PROBLEM TO WORK ON: A word-for-word copy of the listing, free of images, is the expected answer.

--- --- ---

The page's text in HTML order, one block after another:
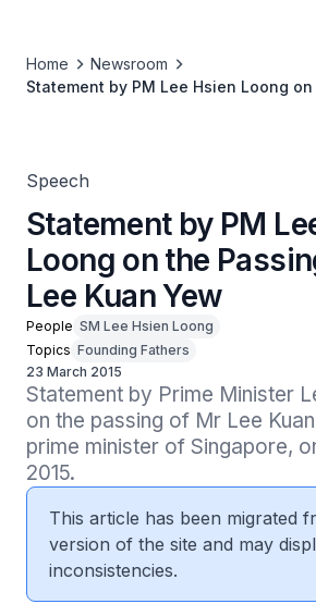
Home
Newsroom
Statement by PM Lee Hsien Loong
Speech
Statement by PM
Loong on the
Lee Kuan Yew
People SM Lee Hsien Loong
Topics Founding Fathers
23 March 2015
Statement by Prime Minister
on the passing of Mr Lee
prime minister of Singapore,
2015.
This article has been migrated
version of the site and may
inconsistencies.
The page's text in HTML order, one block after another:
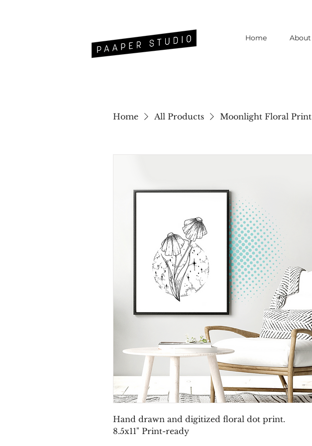
Home About
Home All Products Moonlight Floral Print
Hand drawn and digitized floral dot print.
8.5x11" Print-ready
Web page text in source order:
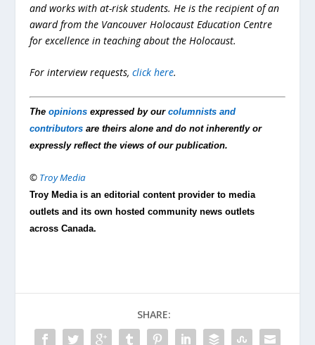
and works with at-risk students. He is the recipient of an
award from the Vancouver Holocaust Education Centre
for excellence in teaching about the Holocaust.
For interview requests,click here.
Theopinions expressed by ourcolumnists and
contributors are theirs alone and do not inherently or
expressly reflect the views of our publication.
© Troy Media
Troy Media is an editorial content provider to media
outlets and its own hosted community news outlets
across Canada.
SHARE:
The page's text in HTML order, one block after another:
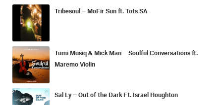
Tribesoul – MoFir Sun ft. Tots SA
Tumi Musiq & Mick Man – Soulful Conversations ft.
Maremo Violin
Sal Ly – Out of the Dark Ft. Israel Houghton
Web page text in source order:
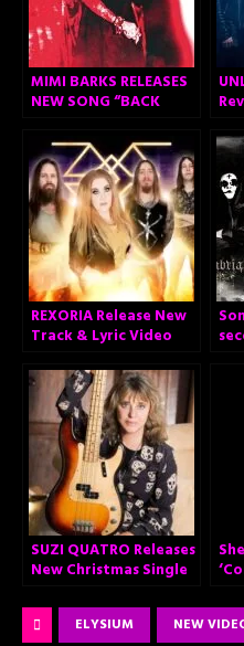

--- --- ---

OUTPUT OF THE TASK:
The page's text in HTML order, one block after another:
Home
Newsroom
Statement by PM Lee Hsien Loong
Speech
Statement by PM
Loong on the
Lee Kuan Yew
People SM Lee Hsien Loong
Topics Founding Fathers
23 March 2015
Statement by Prime Minister
on the passing of Mr Lee
prime minister of Singapore,
2015.
This article has been migrated
version of the site and may
inconsistencies.
The page's text in HTML order, one block after another:
Home About
Home All Products Moonlight Floral Print
Hand drawn and digitized floral dot print.
8.5x11" Print-ready
Web page text in source order:
and works with at-risk students. He is the recipient of an
award from the Vancouver Holocaust Education Centre
for excellence in teaching about the Holocaust.
For interview requests,click here.
Theopinions expressed by ourcolumnists and
contributors are theirs alone and do not inherently or
expressly reflect the views of our publication.
© Troy Media
Troy Media is an editorial content provider to media
outlets and its own hosted community news outlets
across Canada.
SHARE:
The page's text in HTML order, one block after another:
Tribesoul – MoFir Sun ft. Tots SA
Tumi Musiq & Mick Man – Soulful Conversations ft.
Maremo Violin
Sal Ly – Out of the Dark Ft. Israel Houghton
Web page text in source order:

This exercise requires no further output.